(Beginning of Source data)
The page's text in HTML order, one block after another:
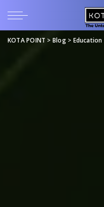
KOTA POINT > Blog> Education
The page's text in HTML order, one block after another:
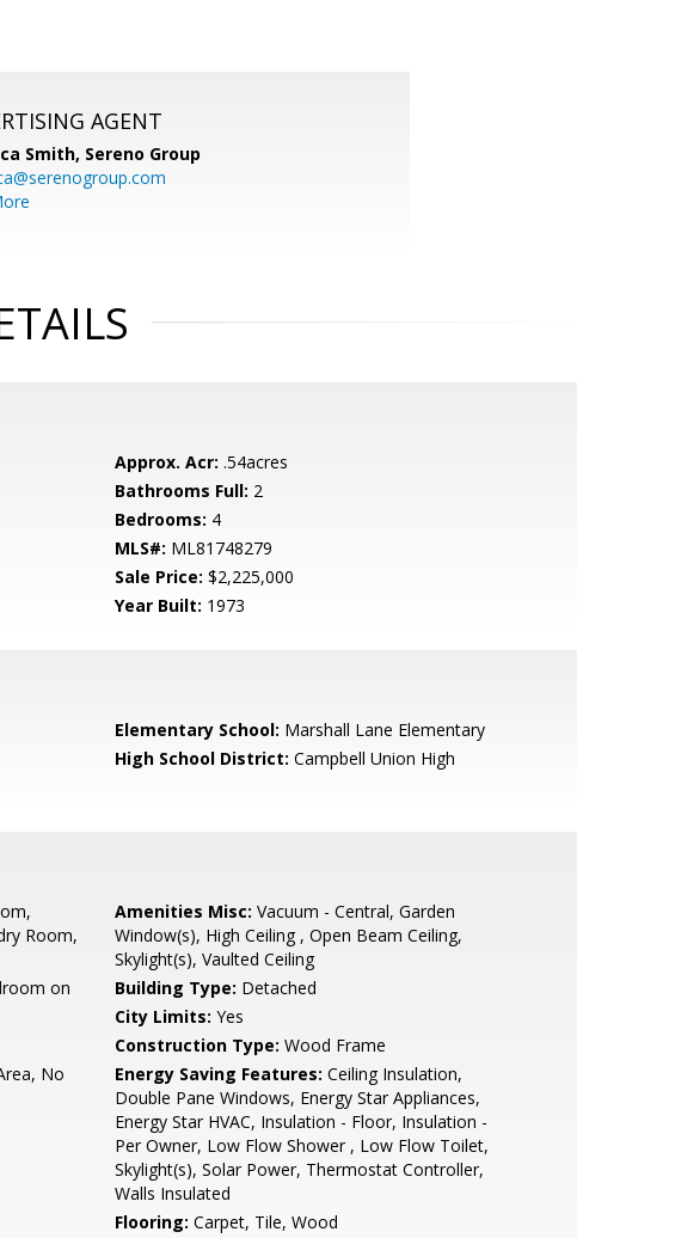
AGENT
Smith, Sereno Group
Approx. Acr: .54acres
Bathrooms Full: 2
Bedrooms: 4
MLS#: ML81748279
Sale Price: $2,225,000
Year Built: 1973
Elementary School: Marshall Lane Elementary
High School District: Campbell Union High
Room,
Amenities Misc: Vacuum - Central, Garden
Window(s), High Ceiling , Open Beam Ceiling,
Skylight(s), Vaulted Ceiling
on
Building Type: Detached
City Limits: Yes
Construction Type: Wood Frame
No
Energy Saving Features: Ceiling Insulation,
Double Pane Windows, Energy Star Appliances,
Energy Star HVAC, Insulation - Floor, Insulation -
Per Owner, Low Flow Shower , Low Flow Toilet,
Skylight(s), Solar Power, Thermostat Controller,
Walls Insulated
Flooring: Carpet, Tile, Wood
(End of Source data)
(Beginning of Source data)
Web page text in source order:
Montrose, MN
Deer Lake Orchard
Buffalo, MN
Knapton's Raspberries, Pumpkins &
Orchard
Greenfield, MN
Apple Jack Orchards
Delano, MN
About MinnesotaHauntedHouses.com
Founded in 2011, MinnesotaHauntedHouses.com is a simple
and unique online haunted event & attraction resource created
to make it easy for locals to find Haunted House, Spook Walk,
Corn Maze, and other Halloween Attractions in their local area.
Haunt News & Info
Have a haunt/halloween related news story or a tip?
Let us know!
(End of Source data)
◆ Work request
Output the lines of the records above exactly as they appear, from the line containing "Window(s), High Ceiling" through the line containing "Flooring: Carpet, Tile, Wood".

◆ Worked solution
Window(s), High Ceiling , Open Beam Ceiling,
Skylight(s), Vaulted Ceiling
on
Building Type: Detached
City Limits: Yes
Construction Type: Wood Frame
No
Energy Saving Features: Ceiling Insulation,
Double Pane Windows, Energy Star Appliances,
Energy Star HVAC, Insulation - Floor, Insulation -
Per Owner, Low Flow Shower , Low Flow Toilet,
Skylight(s), Solar Power, Thermostat Controller,
Walls Insulated
Flooring: Carpet, Tile, Wood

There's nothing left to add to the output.